(Stored records)
>>>>

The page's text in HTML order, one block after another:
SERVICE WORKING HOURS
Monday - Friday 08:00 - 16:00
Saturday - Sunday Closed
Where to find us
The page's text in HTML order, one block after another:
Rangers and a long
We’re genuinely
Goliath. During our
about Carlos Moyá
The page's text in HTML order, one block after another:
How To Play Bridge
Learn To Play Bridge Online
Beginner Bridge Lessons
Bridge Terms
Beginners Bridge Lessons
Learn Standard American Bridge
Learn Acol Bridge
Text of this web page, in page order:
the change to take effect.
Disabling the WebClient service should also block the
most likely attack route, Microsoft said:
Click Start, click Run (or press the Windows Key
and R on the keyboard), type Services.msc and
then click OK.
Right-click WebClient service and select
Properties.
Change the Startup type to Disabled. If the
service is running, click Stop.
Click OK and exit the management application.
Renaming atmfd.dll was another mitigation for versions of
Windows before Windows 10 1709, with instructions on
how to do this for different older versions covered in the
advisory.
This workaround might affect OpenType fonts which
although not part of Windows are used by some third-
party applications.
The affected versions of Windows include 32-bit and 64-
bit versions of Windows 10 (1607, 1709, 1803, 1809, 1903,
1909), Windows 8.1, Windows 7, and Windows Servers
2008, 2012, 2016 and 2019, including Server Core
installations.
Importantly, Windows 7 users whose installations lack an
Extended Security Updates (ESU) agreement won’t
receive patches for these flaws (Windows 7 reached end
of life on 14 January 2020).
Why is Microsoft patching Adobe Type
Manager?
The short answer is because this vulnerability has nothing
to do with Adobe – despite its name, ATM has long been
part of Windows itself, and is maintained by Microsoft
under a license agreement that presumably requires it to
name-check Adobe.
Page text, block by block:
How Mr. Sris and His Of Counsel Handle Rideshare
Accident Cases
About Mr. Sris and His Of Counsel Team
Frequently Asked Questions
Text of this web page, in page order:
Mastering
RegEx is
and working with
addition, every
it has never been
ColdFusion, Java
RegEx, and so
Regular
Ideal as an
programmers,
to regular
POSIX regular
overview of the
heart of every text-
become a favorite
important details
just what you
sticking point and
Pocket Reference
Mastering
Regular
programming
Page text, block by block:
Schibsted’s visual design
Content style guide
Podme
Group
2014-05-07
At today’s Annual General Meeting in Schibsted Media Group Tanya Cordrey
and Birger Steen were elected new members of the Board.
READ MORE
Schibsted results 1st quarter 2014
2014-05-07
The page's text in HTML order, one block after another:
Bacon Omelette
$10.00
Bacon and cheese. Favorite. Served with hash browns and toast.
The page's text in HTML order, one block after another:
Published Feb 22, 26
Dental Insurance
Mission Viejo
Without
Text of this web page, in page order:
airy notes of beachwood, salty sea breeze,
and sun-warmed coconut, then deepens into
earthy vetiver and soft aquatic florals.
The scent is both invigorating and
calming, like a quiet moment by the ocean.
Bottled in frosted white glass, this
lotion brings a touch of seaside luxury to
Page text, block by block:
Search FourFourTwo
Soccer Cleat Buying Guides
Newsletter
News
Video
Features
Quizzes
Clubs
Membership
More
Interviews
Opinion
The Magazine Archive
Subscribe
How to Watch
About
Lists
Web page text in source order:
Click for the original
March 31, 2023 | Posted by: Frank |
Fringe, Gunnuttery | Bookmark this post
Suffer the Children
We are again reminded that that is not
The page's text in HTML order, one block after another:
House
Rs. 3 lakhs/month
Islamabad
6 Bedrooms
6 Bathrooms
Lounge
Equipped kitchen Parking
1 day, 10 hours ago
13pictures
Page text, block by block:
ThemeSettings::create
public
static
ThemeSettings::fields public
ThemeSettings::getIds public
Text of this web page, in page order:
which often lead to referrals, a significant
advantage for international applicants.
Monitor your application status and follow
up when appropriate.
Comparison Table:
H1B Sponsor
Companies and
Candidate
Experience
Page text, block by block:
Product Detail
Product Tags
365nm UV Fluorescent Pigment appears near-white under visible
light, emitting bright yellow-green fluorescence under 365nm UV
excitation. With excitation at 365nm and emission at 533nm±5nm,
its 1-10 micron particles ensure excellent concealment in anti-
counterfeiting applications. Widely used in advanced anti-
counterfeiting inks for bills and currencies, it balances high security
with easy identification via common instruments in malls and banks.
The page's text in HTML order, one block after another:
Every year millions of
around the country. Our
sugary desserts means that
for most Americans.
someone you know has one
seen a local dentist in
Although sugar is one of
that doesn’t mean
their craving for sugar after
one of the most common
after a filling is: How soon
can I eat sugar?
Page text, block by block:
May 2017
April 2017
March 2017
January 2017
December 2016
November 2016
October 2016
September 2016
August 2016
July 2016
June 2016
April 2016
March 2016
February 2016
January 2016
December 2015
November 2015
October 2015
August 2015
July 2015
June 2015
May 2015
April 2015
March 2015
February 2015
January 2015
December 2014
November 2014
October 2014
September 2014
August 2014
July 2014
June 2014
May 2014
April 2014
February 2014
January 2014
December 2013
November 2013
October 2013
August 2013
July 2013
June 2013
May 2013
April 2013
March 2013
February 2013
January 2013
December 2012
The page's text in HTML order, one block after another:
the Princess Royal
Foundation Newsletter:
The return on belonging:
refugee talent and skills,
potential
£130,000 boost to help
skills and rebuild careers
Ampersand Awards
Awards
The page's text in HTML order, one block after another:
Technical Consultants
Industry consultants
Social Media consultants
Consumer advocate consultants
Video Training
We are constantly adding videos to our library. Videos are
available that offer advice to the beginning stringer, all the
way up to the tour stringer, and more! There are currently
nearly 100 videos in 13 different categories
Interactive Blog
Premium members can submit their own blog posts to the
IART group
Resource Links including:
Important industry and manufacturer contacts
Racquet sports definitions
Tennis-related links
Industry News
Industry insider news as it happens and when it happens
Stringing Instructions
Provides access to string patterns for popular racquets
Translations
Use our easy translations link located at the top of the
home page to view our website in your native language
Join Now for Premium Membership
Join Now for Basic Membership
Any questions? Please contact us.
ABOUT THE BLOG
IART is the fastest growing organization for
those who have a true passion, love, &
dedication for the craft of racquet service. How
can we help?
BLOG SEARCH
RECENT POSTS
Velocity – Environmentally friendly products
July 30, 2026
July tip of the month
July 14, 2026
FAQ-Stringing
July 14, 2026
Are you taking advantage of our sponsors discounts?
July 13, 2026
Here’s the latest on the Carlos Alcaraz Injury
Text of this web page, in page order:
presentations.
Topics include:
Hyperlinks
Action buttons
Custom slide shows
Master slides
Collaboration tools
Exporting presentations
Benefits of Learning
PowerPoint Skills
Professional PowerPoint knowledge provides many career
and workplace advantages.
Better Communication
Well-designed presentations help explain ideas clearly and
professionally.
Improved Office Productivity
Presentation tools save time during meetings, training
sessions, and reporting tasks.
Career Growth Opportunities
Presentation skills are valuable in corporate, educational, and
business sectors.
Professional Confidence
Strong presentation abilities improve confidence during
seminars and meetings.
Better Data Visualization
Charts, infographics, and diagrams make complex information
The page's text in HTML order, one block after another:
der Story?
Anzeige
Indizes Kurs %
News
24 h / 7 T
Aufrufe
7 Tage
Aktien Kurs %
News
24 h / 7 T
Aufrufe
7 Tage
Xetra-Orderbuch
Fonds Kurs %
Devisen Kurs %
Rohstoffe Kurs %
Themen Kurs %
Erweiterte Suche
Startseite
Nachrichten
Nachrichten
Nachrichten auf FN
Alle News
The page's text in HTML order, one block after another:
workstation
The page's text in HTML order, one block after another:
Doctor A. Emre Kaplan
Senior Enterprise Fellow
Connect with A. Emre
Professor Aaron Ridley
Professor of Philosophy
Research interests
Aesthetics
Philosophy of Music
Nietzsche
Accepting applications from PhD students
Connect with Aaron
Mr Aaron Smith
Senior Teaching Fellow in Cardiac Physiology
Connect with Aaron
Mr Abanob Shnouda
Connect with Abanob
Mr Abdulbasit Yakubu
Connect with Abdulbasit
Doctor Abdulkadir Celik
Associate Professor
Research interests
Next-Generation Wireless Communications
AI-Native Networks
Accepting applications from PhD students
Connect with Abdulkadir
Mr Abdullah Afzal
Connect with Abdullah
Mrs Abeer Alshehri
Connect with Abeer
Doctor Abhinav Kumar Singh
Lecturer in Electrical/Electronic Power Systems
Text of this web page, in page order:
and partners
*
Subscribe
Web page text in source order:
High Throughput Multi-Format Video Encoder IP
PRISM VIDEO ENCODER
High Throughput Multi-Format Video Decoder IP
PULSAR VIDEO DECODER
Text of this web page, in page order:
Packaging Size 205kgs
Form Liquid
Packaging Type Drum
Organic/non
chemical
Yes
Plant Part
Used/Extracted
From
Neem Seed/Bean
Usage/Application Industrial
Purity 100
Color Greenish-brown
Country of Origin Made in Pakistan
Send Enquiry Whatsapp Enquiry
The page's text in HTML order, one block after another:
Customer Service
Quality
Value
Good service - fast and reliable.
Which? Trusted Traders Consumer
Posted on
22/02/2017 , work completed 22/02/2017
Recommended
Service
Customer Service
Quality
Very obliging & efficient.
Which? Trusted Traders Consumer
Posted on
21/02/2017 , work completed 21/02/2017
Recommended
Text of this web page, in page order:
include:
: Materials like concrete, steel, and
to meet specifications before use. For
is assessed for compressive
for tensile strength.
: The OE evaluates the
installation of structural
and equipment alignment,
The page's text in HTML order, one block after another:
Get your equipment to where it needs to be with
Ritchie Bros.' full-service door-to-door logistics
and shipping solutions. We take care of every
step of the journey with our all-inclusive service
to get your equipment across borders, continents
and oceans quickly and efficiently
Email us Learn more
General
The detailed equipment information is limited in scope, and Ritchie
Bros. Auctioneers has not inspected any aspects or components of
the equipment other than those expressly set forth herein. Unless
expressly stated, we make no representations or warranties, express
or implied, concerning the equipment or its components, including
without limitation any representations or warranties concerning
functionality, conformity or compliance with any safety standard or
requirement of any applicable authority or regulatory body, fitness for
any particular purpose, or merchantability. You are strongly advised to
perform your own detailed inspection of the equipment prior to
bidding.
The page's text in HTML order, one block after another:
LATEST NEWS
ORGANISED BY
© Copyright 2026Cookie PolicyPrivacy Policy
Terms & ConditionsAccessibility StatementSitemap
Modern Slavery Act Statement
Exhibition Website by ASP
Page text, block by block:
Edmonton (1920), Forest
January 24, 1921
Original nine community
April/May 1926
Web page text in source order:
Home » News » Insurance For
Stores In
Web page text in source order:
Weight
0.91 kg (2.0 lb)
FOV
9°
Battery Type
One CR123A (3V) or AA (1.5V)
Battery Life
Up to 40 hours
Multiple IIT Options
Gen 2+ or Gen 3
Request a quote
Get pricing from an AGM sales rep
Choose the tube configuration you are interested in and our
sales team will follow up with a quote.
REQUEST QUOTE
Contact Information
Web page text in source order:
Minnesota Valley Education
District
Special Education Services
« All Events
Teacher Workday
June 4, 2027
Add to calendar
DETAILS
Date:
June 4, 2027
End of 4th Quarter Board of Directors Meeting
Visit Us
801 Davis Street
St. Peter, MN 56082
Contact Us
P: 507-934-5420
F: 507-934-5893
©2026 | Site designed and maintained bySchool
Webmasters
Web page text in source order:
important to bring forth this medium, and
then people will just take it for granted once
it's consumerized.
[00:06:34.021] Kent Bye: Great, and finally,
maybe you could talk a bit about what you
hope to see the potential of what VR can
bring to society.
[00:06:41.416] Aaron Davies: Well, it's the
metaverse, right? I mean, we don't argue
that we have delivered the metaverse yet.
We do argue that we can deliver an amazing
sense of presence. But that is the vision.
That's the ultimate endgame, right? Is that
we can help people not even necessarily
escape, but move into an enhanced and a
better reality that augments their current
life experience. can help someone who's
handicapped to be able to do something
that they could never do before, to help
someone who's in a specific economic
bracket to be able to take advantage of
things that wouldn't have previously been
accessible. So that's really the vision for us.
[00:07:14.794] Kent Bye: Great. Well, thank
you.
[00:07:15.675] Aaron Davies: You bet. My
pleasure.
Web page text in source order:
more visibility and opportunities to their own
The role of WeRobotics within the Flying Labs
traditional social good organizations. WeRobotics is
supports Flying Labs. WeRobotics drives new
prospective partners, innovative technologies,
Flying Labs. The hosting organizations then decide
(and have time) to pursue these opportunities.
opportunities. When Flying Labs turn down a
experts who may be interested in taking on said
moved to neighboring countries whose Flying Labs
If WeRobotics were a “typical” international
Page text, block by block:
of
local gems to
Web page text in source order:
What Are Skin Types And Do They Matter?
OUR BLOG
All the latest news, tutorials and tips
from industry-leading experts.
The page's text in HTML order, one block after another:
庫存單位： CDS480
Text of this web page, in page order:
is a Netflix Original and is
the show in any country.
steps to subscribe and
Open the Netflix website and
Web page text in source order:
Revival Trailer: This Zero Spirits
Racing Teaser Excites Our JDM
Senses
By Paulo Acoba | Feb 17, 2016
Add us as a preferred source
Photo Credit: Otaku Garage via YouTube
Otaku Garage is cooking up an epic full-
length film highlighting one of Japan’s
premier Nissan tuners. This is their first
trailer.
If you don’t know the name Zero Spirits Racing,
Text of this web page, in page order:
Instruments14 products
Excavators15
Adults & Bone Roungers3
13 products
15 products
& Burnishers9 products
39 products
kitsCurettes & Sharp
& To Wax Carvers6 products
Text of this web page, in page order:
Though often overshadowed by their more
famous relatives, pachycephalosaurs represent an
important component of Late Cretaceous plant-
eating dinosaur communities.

<<<<

What to do: Up to and including the line with "Importantly, Windows 7", write out the records above exactly, starting from their first line.

Exercise output:
The page's text in HTML order, one block after another:
SERVICE WORKING HOURS
Monday - Friday 08:00 - 16:00
Saturday - Sunday Closed
Where to find us
The page's text in HTML order, one block after another:
Rangers and a long
We’re genuinely
Goliath. During our
about Carlos Moyá
The page's text in HTML order, one block after another:
How To Play Bridge
Learn To Play Bridge Online
Beginner Bridge Lessons
Bridge Terms
Beginners Bridge Lessons
Learn Standard American Bridge
Learn Acol Bridge
Text of this web page, in page order:
the change to take effect.
Disabling the WebClient service should also block the
most likely attack route, Microsoft said:
Click Start, click Run (or press the Windows Key
and R on the keyboard), type Services.msc and
then click OK.
Right-click WebClient service and select
Properties.
Change the Startup type to Disabled. If the
service is running, click Stop.
Click OK and exit the management application.
Renaming atmfd.dll was another mitigation for versions of
Windows before Windows 10 1709, with instructions on
how to do this for different older versions covered in the
advisory.
This workaround might affect OpenType fonts which
although not part of Windows are used by some third-
party applications.
The affected versions of Windows include 32-bit and 64-
bit versions of Windows 10 (1607, 1709, 1803, 1809, 1903,
1909), Windows 8.1, Windows 7, and Windows Servers
2008, 2012, 2016 and 2019, including Server Core
installations.
Importantly, Windows 7 users whose installations lack an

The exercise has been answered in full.